Although many methods are discussed by the researchers for detecting the malware, gaps are still found in terms of applying these techniques on the Android platform for detecting malware accurately and safeguarding the data of mobile users by segregating these malwares from the network traffic and only allowing benign applications. Hence, this paper proposes newer methods that analyze the traffic features for identifying the malware and segregating them to optimize the network bandwidth and its performance.

Performance Measures

The following Performance metrics are used to assess model accuracy & effectiveness, guiding improvements through quantitative evaluation.

Confusion Matrix: This provides the values regarding the correctly identified records from the dataset with respect to each class.
Accuracy: This parameter specifies the strength of the classifier by depicting the correctly made predictions by machine learning-based approaches.
Recall Score: This parameter specifies the true positive cases that are identified in a correct manner by the classifier.
Specificity/Precision: This parameter specifies the true negative cases that are correctly identified by the classifier.
F1-Score: This is the mean of the specificity and recall values obtained by the classifier.

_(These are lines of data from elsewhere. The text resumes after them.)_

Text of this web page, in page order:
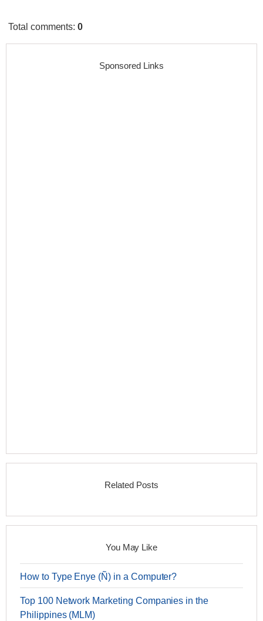
Total comments:0
Sponsored Links
Related Posts
You May Like
How to Type Enye (Ñ) in a Computer?
Top 100 Network Marketing Companies in the
Philippines (MLM)
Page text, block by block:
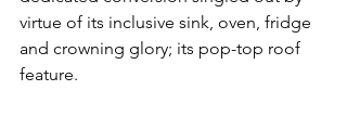
virtue of its inclusive sink, oven, fridge
and crowning glory; its pop-top roof
feature.

Table 1 Comparison of different approaches for Malware detection

Full size table

Proposed Methodology

Android malware detection consists of the process of detecting the malicious process or program on a mobile device. This ensures the safety of mobile devices from harmful viruses and malicious attacks. A mobile-based malware dataset with 20,000 records is utilized to train the ML-based intelligent model, where Android platform-based data is used from Kaggle (supplied by Google for the experimental study). The proposed malware detection scheme uses the data in an 8:2 ratio, where training is performed on 80 percent of the data available in the dataset and testing is conducted on the remaining 20 percent. The proposed approach starts with data preparation.

Data Preparation

In this study, there are two datasets are used to training, validation and testing process. The details about these datasets are discussed as follows:

Android Malware Dataset

There are a total of 86 features in the input dataset. Hence, we need to apply feature engineering to the same. Feature engineering helps to build a complex but interpretable model by using all the features of the raw dataset. There are two steps in feature engineering:

The selection of important features is based on a few statistical functions or domain knowledge, and the least important features are removed.
Dimensionality reduction is performed using algorithms like PCA or T-SNE to reduce the number of features or merge the existing features into a smaller number of features.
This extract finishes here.